Closed Ph0rk0z closed 2 weeks ago
Are you referencing this block here?
Yea. I transposed K+V to get it to inference but no go. Just get gibberish. Same for SDP. Must be missing something. xformers seemed like the inference got faster too. SDP it was the same. These functions expect q/k/v to all be the same size, for flash attention it takes care of that.
Any thoughts on flash infer?
https://github.com/flashinfer-ai/flashinfer
Looks like it has the same expectation, just looking at the example.

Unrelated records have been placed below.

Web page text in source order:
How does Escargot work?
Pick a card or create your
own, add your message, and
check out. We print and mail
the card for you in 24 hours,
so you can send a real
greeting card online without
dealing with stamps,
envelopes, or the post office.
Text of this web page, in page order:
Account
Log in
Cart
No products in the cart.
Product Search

Doesn't it have it's own kernels? I dunno if it can be shoehorned in but I didn't look too hard. Benefit of xformers is working on non-ampere cards.
xformers support has been added. For what it's worth. (:
The latest git xformers changed where you import the mask from so that will be coming up.

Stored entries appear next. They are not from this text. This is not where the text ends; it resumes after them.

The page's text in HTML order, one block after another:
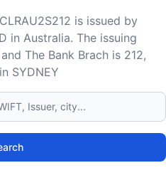
is issued by
in Australia. The issuing
The Bank Brach is 212,
SYDNEY
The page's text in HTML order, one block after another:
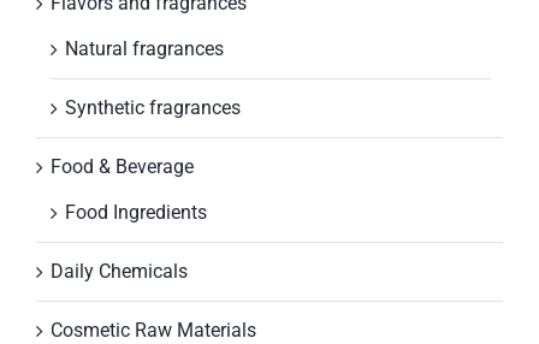
Natural fragrances
Synthetic fragrances
Food & Beverage
Food Ingredients
Daily Chemicals
Cosmetic Raw Materials
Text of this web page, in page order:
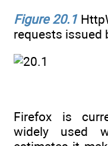
Figure 20.1
requests issued
Firefox is
widely used
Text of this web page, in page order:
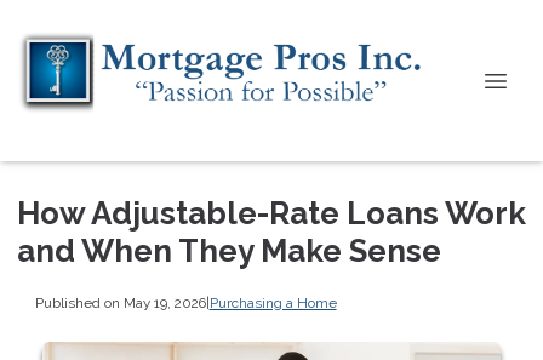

It's xformers.ops.fmha.attn_bias. Found out when I rebuilt it for torch 2.3.1
Tested out your xformers attention implementation. On 2080ti 22g, I am fitting 1000+ more tokens on nous-capybara. It supports P100 when compiled and would probably help those with non FA cards vs having nothing. Haven't tried SDP yet but I'm guessing it did worse? I only did Q8 cache, maybe more will fit with Q4.
edit:
I was able to test both SDP and xformers but wasn't paying attention to the outputs, just OOM. For some reason I can't get the model coherent. It's probably due to having to reshape the tensors. Xformers was faster.